INSTRUCTIONS FOR THE TASK: Copy the records word for word, omitting all pictures.

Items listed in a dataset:
↓↓↓
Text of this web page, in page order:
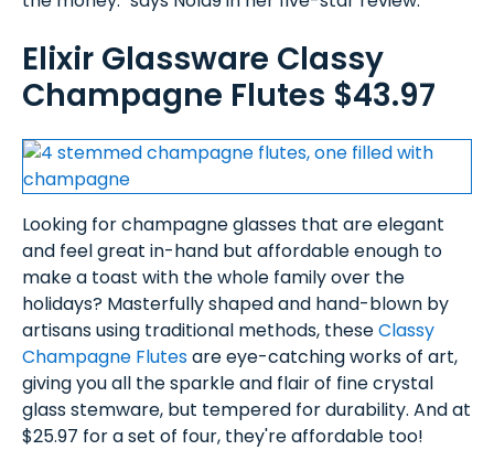
Elixir Glassware Classy
Champagne Flutes $43.97
Looking for champagne glasses that are elegant
and feel great in-hand but affordable enough to
make a toast with the whole family over the
holidays? Masterfully shaped and hand-blown by
artisans using traditional methods, theseClassy
Champagne Flutesare eye-catching works of art,
giving you all the sparkle and flair of fine crystal
glass stemware, but tempered for durability. And at
$25.97 for a set of four, they're affordable too!
↑↑↑
RESPONSE BOX:
Text of this web page, in page order:
Elixir Glassware Classy
Champagne Flutes $43.97
Looking for champagne glasses that are elegant
and feel great in-hand but affordable enough to
make a toast with the whole family over the
holidays? Masterfully shaped and hand-blown by
artisans using traditional methods, theseClassy
Champagne Flutesare eye-catching works of art,
giving you all the sparkle and flair of fine crystal
glass stemware, but tempered for durability. And at
$25.97 for a set of four, they're affordable too!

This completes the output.